Construire une maison picarde dans ces zones permet de combiner un prix de construction régional (inférieur aux standards franciliens) avec une valorisation portée par la demande extérieure. C’est le mécanisme le plus fiable pour sécuriser la plus-value à la revente.
Agglomération d’Amiens : parc ancien dense et demande locative étudiante
Amiens présente un profil différent. La ville est un pôle universitaire et administratif, avec une demande locative soutenue qui rassure les acquéreurs investisseurs. Le parc immobilier ancien y est dense et souvent mal classé au DPE.
Une maison neuve en périphérie d’Amiens se distingue nettement sur le marché local parce qu’elle répond à deux attentes simultanées : la performance énergétique (pas d’audit, charges réduites) et l’accès à un jardin que le centre-ville ne propose pas.
Les communes de la première couronne, accessibles en transports ou par les axes routiers vers le centre, offrent un foncier encore abordable. La revente y cible autant les primo-accédants que les investisseurs en quête de rendement locatif.

RE 2020 et seuils carbone : ce qui change pour les permis déposés en 2026
La RE 2020 impose des seuils d’émissions carbone sur le cycle de vie du bâtiment. Ces seuils se durcissent par paliers.
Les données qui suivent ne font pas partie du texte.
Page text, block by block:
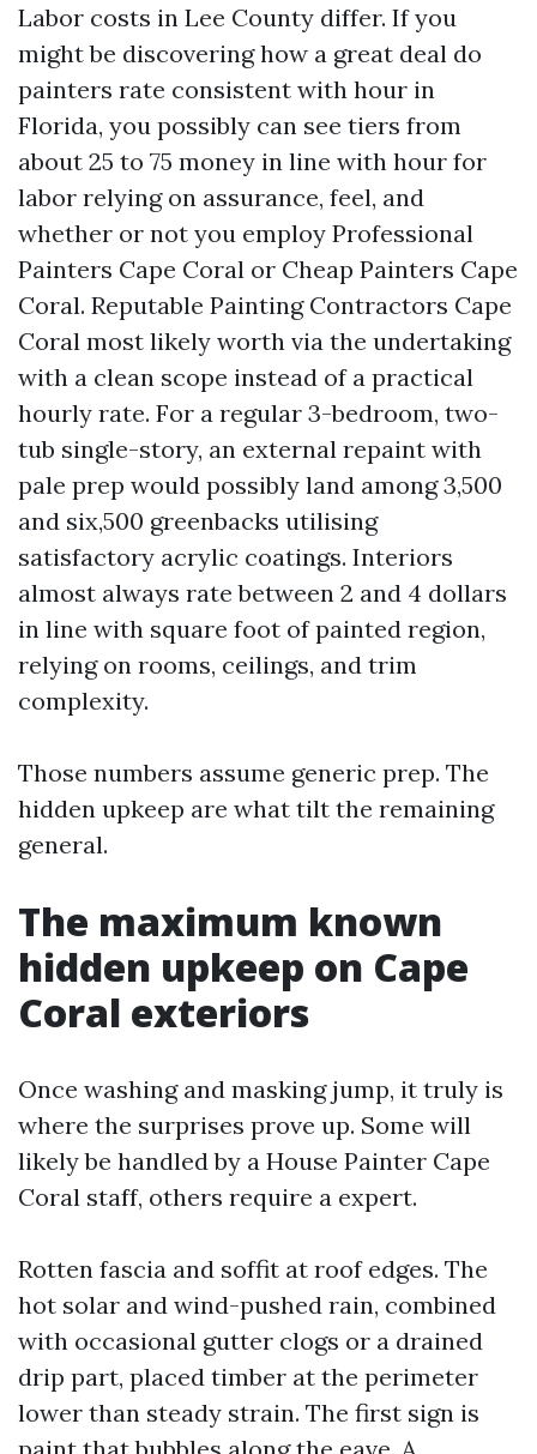
Labor costs in Lee County differ. If you
might be discovering how a great deal do
painters rate consistent with hour in
Florida, you possibly can see tiers from
about 25 to 75 money in line with hour for
labor relying on assurance, feel, and
whether or not you employ Professional
Painters Cape Coral or Cheap Painters Cape
Coral. Reputable Painting Contractors Cape
Coral most likely worth via the undertaking
with a clean scope instead of a practical
hourly rate. For a regular 3-bedroom, two-
tub single-story, an external repaint with
pale prep would possibly land among 3,500
and six,500 greenbacks utilising
satisfactory acrylic coatings. Interiors
almost always rate between 2 and 4 dollars
in line with square foot of painted region,
relying on rooms, ceilings, and trim
complexity.
Those numbers assume generic prep. The
hidden upkeep are what tilt the remaining
general.
The maximum known
hidden upkeep on Cape
Coral exteriors
Once washing and masking jump, it truly is
where the surprises prove up. Some will
likely be handled by a House Painter Cape
Coral staff, others require a expert.
Rotten fascia and soffit at roof edges. The
hot solar and wind-pushed rain, combined
with occasional gutter clogs or a drained
drip part, placed timber at the perimeter
lower than steady strain. The first sign is

Ce cadre réglementaire a un impact direct sur le potentiel de revente. Un acheteur qui sait qu’il pourra agrandir sa maison picarde sans se heurter à des contraintes réglementaires bloquantes valorise davantage le bien. Les constructeurs qui anticipent cette flexibilité dans la conception initiale (toiture adaptée, emprise au sol optimisée) offrent un argument de revente concret.
- Le classement DPE A ou B dispense de l’audit énergétique obligatoire, ce qui accélère la transaction
- Le nouveau coefficient d’énergie primaire (1,9 au lieu de 2,3) améliore le classement des maisons chauffées à l’électricité
- Les seuils carbone RE 2020 rendent le neuf 2026 plus compétitif que le neuf livré avant 2022
Saint-Quentin et Somme intérieure : des prix bas mais une revente plus lente
Le secteur de Saint-Quentin affiche un foncier parmi les moins chers de Picardie. La tentation est forte d’y construire pour maximiser la surface habitable à budget donné. En revanche, le dynamisme économique local reste en restructuration, ce qui se traduit par des délais de revente plus longs.
La part très élevée de logements anciens mal classés y crée un différentiel de DPE favorable au neuf. Mais sans tension foncière, le différentiel énergétique ne suffit pas à garantir une revente rapide. Ce secteur convient davantage à un projet de résidence principale de long terme qu’à une stratégie patrimoniale orientée plus-value.
Le littoral de la Somme (Abbeville, baie de Somme) présente un cas à part : la demande y est saisonnière, tirée par les résidences secondaires. La revente peut être rapide si le bien cible ce marché, mais les prix restent corrélés à l’attractivité touristique plus qu’au bassin d’emploi.
Le choix d’implantation d’une maison picarde en 2026 se résume à un arbitrage entre coût du foncier et liquidité à la revente. Les données convergent vers le sud de l’Oise et la périphérie d’Amiens comme les deux zones où la construction neuve capte le mieux la demande, portée à la fois par la proximité francilienne et par l’obsolescence énergétique du parc ancien.